| TASK OBJECTIVE |
Retype the data below verbatim; pictures do not belong in the copy.

————————

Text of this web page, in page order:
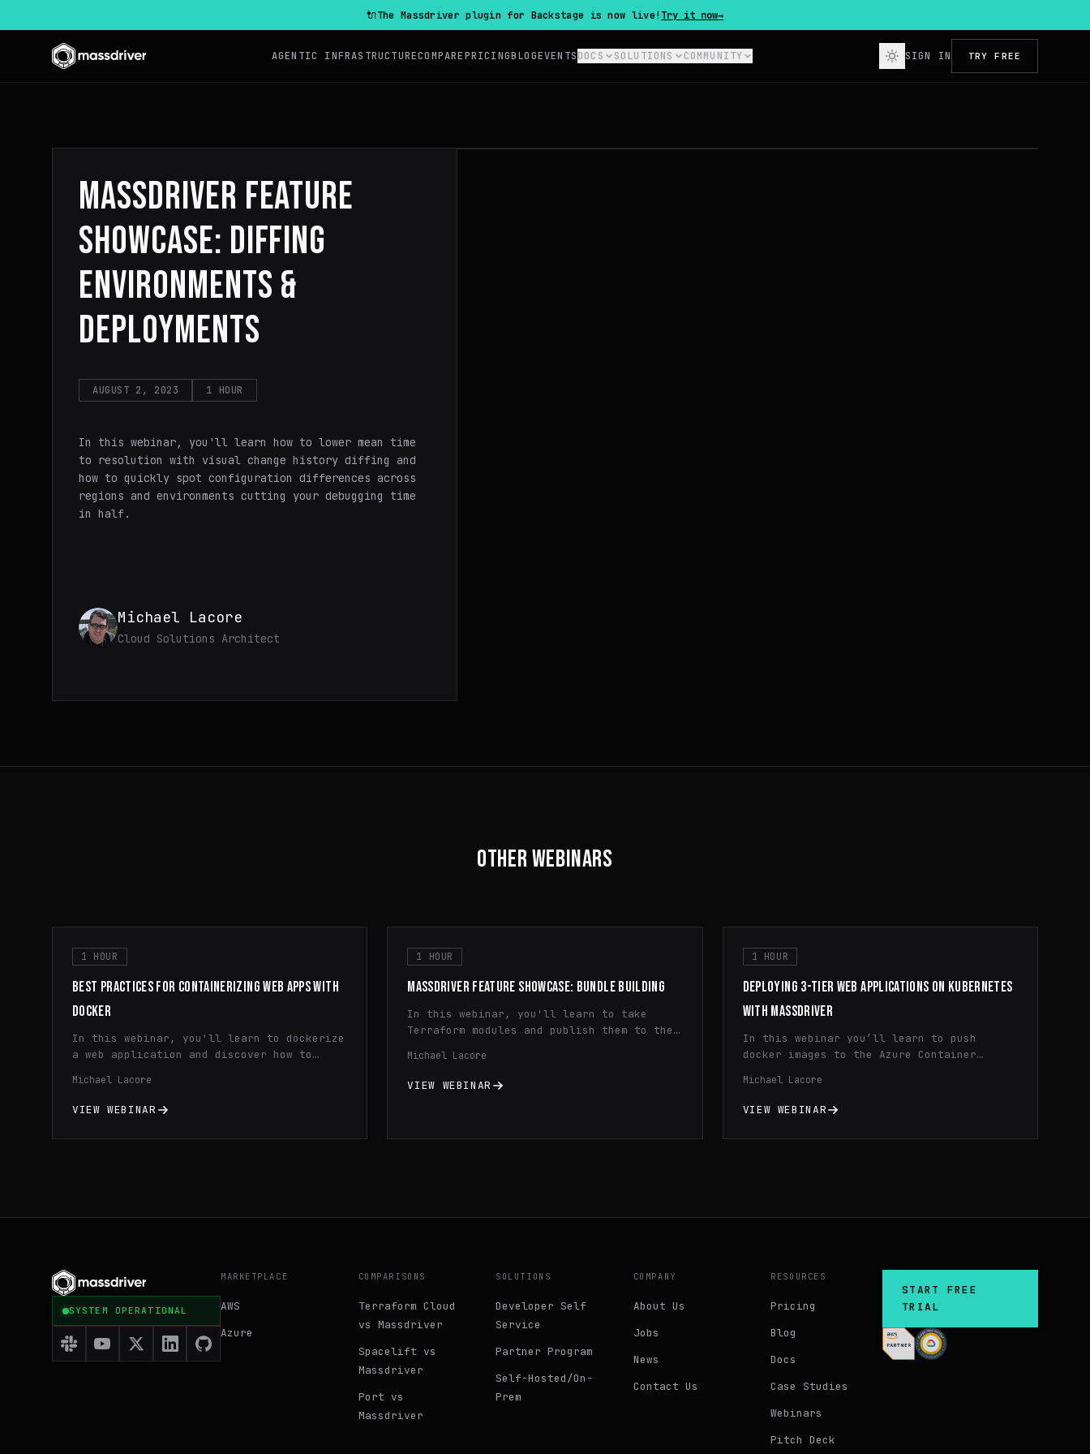
🔌The Massdriver plugin for Backstage is now live! Try it now→
AGENTIC INFRASTRUCTURECOMPAREPRICINGBLOGEVENTSDOCS SOLUTIONS COMMUNITY SIGN IN TRY FREE
MASSDRIVER FEATURE
SHOWCASE: DIFFING
ENVIRONMENTS &
DEPLOYMENTS
AUGUST 2, 2023 1 HOUR
In this webinar, you'll learn how to lower mean time
to resolution with visual change history diffing and
how to quickly spot configuration differences across
regions and environments cutting your debugging time
in half.
Michael Lacore
Cloud Solutions Architect
OTHER WEBINARS
1 HOUR
BEST PRACTICES FOR CONTAINERIZING WEB APPS WITH
DOCKER
In this webinar, you'll learn to dockerize
a web application and discover how to
streamline application deployment, and
optimize resource utilization through
Michael Lacore
VIEW WEBINAR
1 HOUR
MASSDRIVER FEATURE SHOWCASE: BUNDLE BUILDING
In this webinar, you'll learn to take
Terraform modules and publish them to the
how to use dynamic configuration,
principle of least privilege IAM, and
Michael Lacore
VIEW WEBINAR
1 HOUR
DEPLOYING 3-TIER WEB APPLICATIONS ON KUBERNETES
WITH MASSDRIVER
In this webinar you’ll learn to push
docker images to the Azure Container
Azure Kubernetes Service (AKS) using
Massdriver. We’ll discuss the best-
Michael Lacore
VIEW WEBINAR
SYSTEM OPERATIONAL
MARKETPLACE
AWS
Azure
COMPARISONS
Terraform Cloud
vs Massdriver
Spacelift vs
Massdriver
Port vs
Massdriver
SOLUTIONS
Developer Self
Service
Partner Program
Self-Hosted/On-
Prem
COMPANY
About Us
Jobs
News
Contact Us
RESOURCES
Pricing
Blog
Docs
Case Studies
Webinars
Pitch Deck
START FREE
TRIAL
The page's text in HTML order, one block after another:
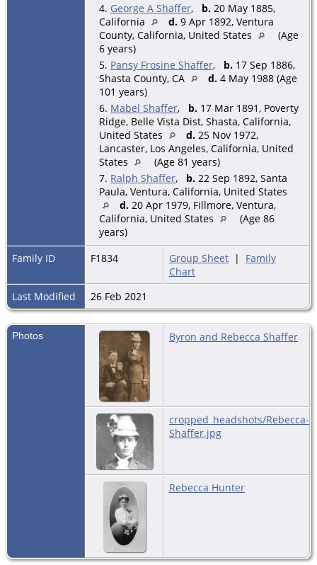
4. George A Shaffer, b. 20 May 1885,
California
d. 9 Apr 1892, Ventura
County, California, United States
(Age
6 years)
5. Pansy Frosine Shaffer, b. 17 Sep 1886,
Shasta County, CA
d. 4 May 1988 (Age
101 years)
6. Mabel Shaffer, b. 17 Mar 1891, Poverty
Ridge, Belle Vista Dist, Shasta, California,
United States
d. 25 Nov 1972,
Lancaster, Los Angeles, California, United
States
(Age 81 years)
7. Ralph Shaffer, b. 22 Sep 1892, Santa
Paula, Ventura, California, United States
d. 20 Apr 1979, Fillmore, Ventura,
California, United States
(Age 86
years)
Family ID
F1834 Group Sheet | Family
Chart
Last Modified
26 Feb 2021
Photos Byron and Rebecca Shaffer
cropped_headshots/Rebecca-
Shaffer.jpg
Rebecca Hunter
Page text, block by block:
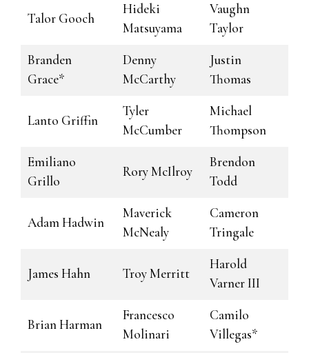
Talor Gooch
Hideki
Matsuyama
Vaughn
Taylor
Branden
Grace*
Denny
McCarthy
Justin
Thomas
Lanto Griffin
Tyler
McCumber
Michael
Thompson
Emiliano
Grillo
Rory McIlroy
Brendon
Todd
Adam Hadwin
Maverick
McNealy
Cameron
Tringale
James Hahn Troy Merritt
Harold
Varner III
Brian Harman
Francesco
Molinari
Camilo
Villegas*
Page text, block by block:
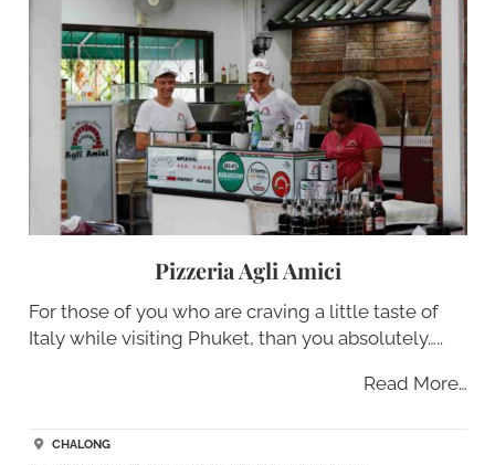
Pizzeria Agli Amici
For those of you who are craving a little taste of
Italy while visiting Phuket, than you absolutely…..
Read More…
CHALONG
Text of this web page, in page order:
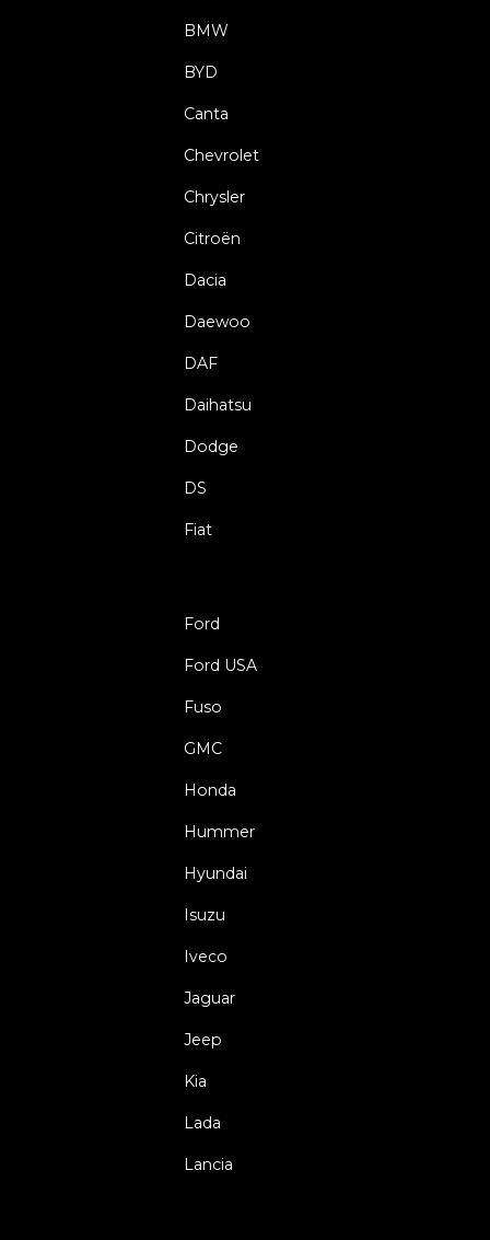
BMW
BYD
Canta
Chevrolet
Chrysler
Citroën
Dacia
Daewoo
DAF
Daihatsu
Dodge
DS
Fiat
Ford
Ford USA
Fuso
GMC
Honda
Hummer
Hyundai
Isuzu
Iveco
Jaguar
Jeep
Kia
Lada
Lancia
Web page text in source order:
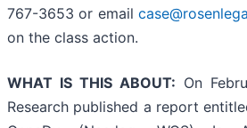
767-3653 or email
on the class action.
WHAT IS THIS ABOUT: On
Research published a report
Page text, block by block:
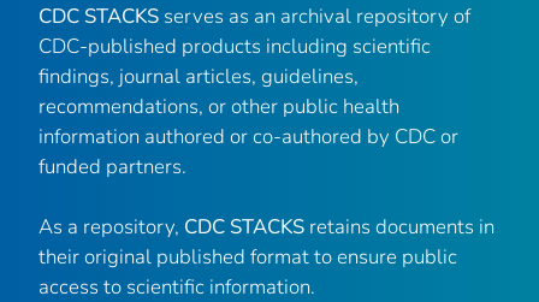
CDC STACKS serves as an archival repository of
CDC-published products including scientific
findings, journal articles, guidelines,
recommendations, or other public health
information authored or co-authored by CDC or
funded partners.
As a repository, CDC STACKS retains documents in
their original published format to ensure public
access to scientific information.
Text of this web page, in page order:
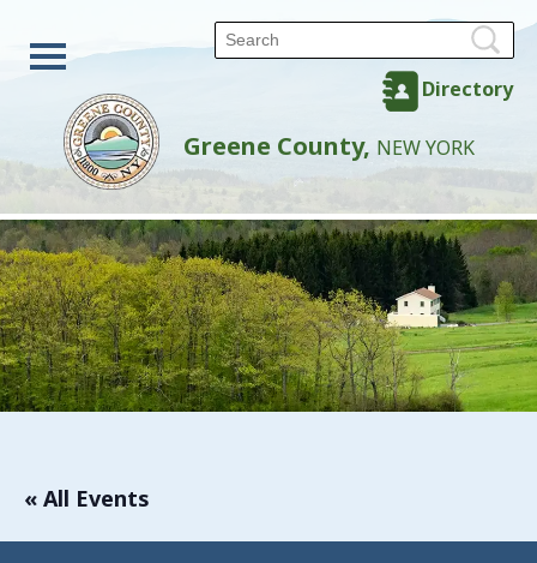
Directory
Greene County, NEW YORK
« All Events
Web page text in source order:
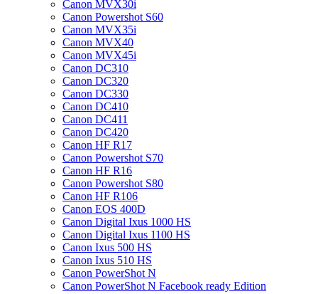
Canon MVX30i
Canon Powershot S60
Canon MVX35i
Canon MVX40
Canon MVX45i
Canon DC310
Canon DC320
Canon DC330
Canon DC410
Canon DC411
Canon DC420
Canon HF R17
Canon Powershot S70
Canon HF R16
Canon Powershot S80
Canon HF R106
Canon EOS 400D
Canon Digital Ixus 1000 HS
Canon Digital Ixus 1100 HS
Canon Ixus 500 HS
Canon Ixus 510 HS
Canon PowerShot N
Canon PowerShot N Facebook ready Edition
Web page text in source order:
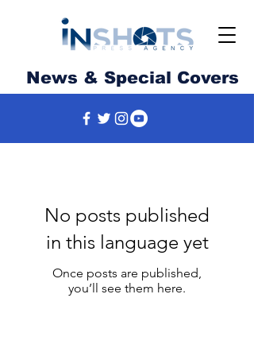
News & Special Covers
No posts published
in this language yet
Once posts are published,
you’ll see them here.
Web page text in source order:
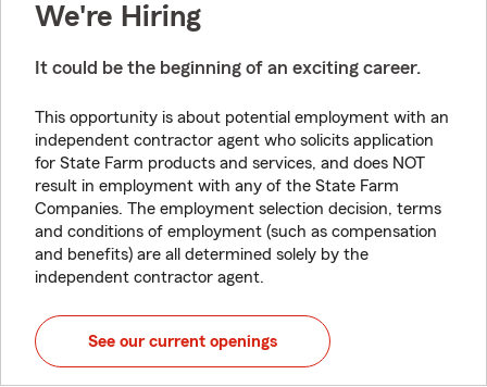
We're Hiring
It could be the beginning of an exciting career.
This opportunity is about potential employment with an
independent contractor agent who solicits application
for State Farm products and services, and does NOT
result in employment with any of the State Farm
Companies. The employment selection decision, terms
and conditions of employment (such as compensation
and benefits) are all determined solely by the
independent contractor agent.
See our current openings

————————

| FINAL ANSWER |
Text of this web page, in page order:
🔌The Massdriver plugin for Backstage is now live! Try it now→
AGENTIC INFRASTRUCTURECOMPAREPRICINGBLOGEVENTSDOCS SOLUTIONS COMMUNITY SIGN IN TRY FREE
MASSDRIVER FEATURE
SHOWCASE: DIFFING
ENVIRONMENTS &
DEPLOYMENTS
AUGUST 2, 2023 1 HOUR
In this webinar, you'll learn how to lower mean time
to resolution with visual change history diffing and
how to quickly spot configuration differences across
regions and environments cutting your debugging time
in half.
Michael Lacore
Cloud Solutions Architect
OTHER WEBINARS
1 HOUR
BEST PRACTICES FOR CONTAINERIZING WEB APPS WITH
DOCKER
In this webinar, you'll learn to dockerize
a web application and discover how to
streamline application deployment, and
optimize resource utilization through
Michael Lacore
VIEW WEBINAR
1 HOUR
MASSDRIVER FEATURE SHOWCASE: BUNDLE BUILDING
In this webinar, you'll learn to take
Terraform modules and publish them to the
how to use dynamic configuration,
principle of least privilege IAM, and
Michael Lacore
VIEW WEBINAR
1 HOUR
DEPLOYING 3-TIER WEB APPLICATIONS ON KUBERNETES
WITH MASSDRIVER
In this webinar you’ll learn to push
docker images to the Azure Container
Azure Kubernetes Service (AKS) using
Massdriver. We’ll discuss the best-
Michael Lacore
VIEW WEBINAR
SYSTEM OPERATIONAL
MARKETPLACE
AWS
Azure
COMPARISONS
Terraform Cloud
vs Massdriver
Spacelift vs
Massdriver
Port vs
Massdriver
SOLUTIONS
Developer Self
Service
Partner Program
Self-Hosted/On-
Prem
COMPANY
About Us
Jobs
News
Contact Us
RESOURCES
Pricing
Blog
Docs
Case Studies
Webinars
Pitch Deck
START FREE
TRIAL
The page's text in HTML order, one block after another:
4. George A Shaffer, b. 20 May 1885,
California
d. 9 Apr 1892, Ventura
County, California, United States
(Age
6 years)
5. Pansy Frosine Shaffer, b. 17 Sep 1886,
Shasta County, CA
d. 4 May 1988 (Age
101 years)
6. Mabel Shaffer, b. 17 Mar 1891, Poverty
Ridge, Belle Vista Dist, Shasta, California,
United States
d. 25 Nov 1972,
Lancaster, Los Angeles, California, United
States
(Age 81 years)
7. Ralph Shaffer, b. 22 Sep 1892, Santa
Paula, Ventura, California, United States
d. 20 Apr 1979, Fillmore, Ventura,
California, United States
(Age 86
years)
Family ID
F1834 Group Sheet | Family
Chart
Last Modified
26 Feb 2021
Photos Byron and Rebecca Shaffer
cropped_headshots/Rebecca-
Shaffer.jpg
Rebecca Hunter
Page text, block by block:
Talor Gooch
Hideki
Matsuyama
Vaughn
Taylor
Branden
Grace*
Denny
McCarthy
Justin
Thomas
Lanto Griffin
Tyler
McCumber
Michael
Thompson
Emiliano
Grillo
Rory McIlroy
Brendon
Todd
Adam Hadwin
Maverick
McNealy
Cameron
Tringale
James Hahn Troy Merritt
Harold
Varner III
Brian Harman
Francesco
Molinari
Camilo
Villegas*
Page text, block by block:
Pizzeria Agli Amici
For those of you who are craving a little taste of
Italy while visiting Phuket, than you absolutely…..
Read More…
CHALONG
Text of this web page, in page order:
BMW
BYD
Canta
Chevrolet
Chrysler
Citroën
Dacia
Daewoo
DAF
Daihatsu
Dodge
DS
Fiat
Ford
Ford USA
Fuso
GMC
Honda
Hummer
Hyundai
Isuzu
Iveco
Jaguar
Jeep
Kia
Lada
Lancia
Web page text in source order:
767-3653 or email
on the class action.
WHAT IS THIS ABOUT: On
Research published a report
Page text, block by block:
CDC STACKS serves as an archival repository of
CDC-published products including scientific
findings, journal articles, guidelines,
recommendations, or other public health
information authored or co-authored by CDC or
funded partners.
As a repository, CDC STACKS retains documents in
their original published format to ensure public
access to scientific information.
Text of this web page, in page order:
Directory
Greene County, NEW YORK
« All Events
Web page text in source order:
Canon MVX30i
Canon Powershot S60
Canon MVX35i
Canon MVX40
Canon MVX45i
Canon DC310
Canon DC320
Canon DC330
Canon DC410
Canon DC411
Canon DC420
Canon HF R17
Canon Powershot S70
Canon HF R16
Canon Powershot S80
Canon HF R106
Canon EOS 400D
Canon Digital Ixus 1000 HS
Canon Digital Ixus 1100 HS
Canon Ixus 500 HS
Canon Ixus 510 HS
Canon PowerShot N
Canon PowerShot N Facebook ready Edition
Web page text in source order:
News & Special Covers
No posts published
in this language yet
Once posts are published,
you’ll see them here.
Web page text in source order:
We're Hiring
It could be the beginning of an exciting career.
This opportunity is about potential employment with an
independent contractor agent who solicits application
for State Farm products and services, and does NOT
result in employment with any of the State Farm
Companies. The employment selection decision, terms
and conditions of employment (such as compensation
and benefits) are all determined solely by the
independent contractor agent.
See our current openings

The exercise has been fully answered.